Vic and Marco sailed north on a steady breeze, the sail taut and full, the lines singing and happy. Marco had found a good trough through a line of dunes, which meant very little tacking. It was the kind of sailing that coaxed a mind into a wander. Just the vibration through a riveted hull of piecemeal steel as the sarfer crossed those patches of sand with the little channels the wind made, those striations like the wrinkled hands of the elderly. There was the shushing sound of metal runners on hard pack, the creak of lines in burdened wooden blocks, the groan of a happy mast bent before a gathering wind.

Vic watched the great wall approach in the distance, the tallest of the cobbled scrapers looming over the far dunes. It was not yet noon. They had made excellent time, hard to believe she had been on a dive before dawn that same day. Her thoughts went to Palmer, the idea that her brother may have been a part of this find of finds. Their father had been right all those years ago when he’d said Palmer would be the one. Vic was the scrounger who made fortunes. Fortunes she spent just as quickly. Spent them chasing the next score, her prospects rising and falling with the moon, always looking for that truly impressive discovery, the one that would mean never gambling again. But Palmer was the one.

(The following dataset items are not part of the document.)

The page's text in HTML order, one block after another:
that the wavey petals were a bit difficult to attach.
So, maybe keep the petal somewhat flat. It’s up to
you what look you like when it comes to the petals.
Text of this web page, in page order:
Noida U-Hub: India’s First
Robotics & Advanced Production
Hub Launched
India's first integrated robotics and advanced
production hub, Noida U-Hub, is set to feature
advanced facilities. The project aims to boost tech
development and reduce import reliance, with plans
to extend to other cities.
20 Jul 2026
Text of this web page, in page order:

Marco tapped her arm. He was in the webbed seat next to her. He motioned to the tiller and then pointed toward the bow, needed to go forward. Vic took over. She enjoyed the way the tiller hummed in her hand. The same technology found in her dive suit allowed the sharp rudder to pierce the sand and flow through it like water. She steered and watched Marco work and realized her mother had been as right about her love life as her father had been about her diving prospects. Her mom had said she would end up with someone dangerous, someone who took too many risks, and that this would be the end of her. “Nothing but brigands and bastards in your future,” her mom had said. Like she knew what she was talking about.

Vic watched Marco wrestle with the hanks on the foresail until a wrinkle was out and the shape of the jib was better. Instead of returning to the cockpit, he stood on the bow and gazed out toward approaching Springston. Whatever he was thinking was hidden behind those dark goggles of his, was lost in that mane of knotted cords, those tattoos and scars and wounds from fighting for some ideal that she didn’t think either of them could even remember. What were they fighting for?

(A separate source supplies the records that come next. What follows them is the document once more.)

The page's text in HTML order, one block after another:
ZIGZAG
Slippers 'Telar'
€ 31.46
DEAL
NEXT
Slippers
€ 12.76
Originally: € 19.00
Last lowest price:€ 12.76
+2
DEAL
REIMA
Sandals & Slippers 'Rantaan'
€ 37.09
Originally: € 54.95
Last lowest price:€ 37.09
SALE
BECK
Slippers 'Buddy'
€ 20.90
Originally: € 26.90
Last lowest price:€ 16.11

And what would she do differently if she went back and did it all over? If she thought her parents were right, what would she change? Vic couldn’t think of a thing. The ink and the sandscars on her body would never disappear, and she didn’t regret them. She would be proud of Palmer if he went down as the one who found Danvar. Proud of him and his friend Hap. Glad for them and in love with her brigand boyfriend and damn her parents if they’d been right about everything. Damn them. After her big score, when she had kids of her own and sent them out into the world, she’d tell them the things she’d learned and then say that they would have to learn these very same things all on their own. Every generation did. Trying to prevent this was like shouting at the wind and hoping it stopped.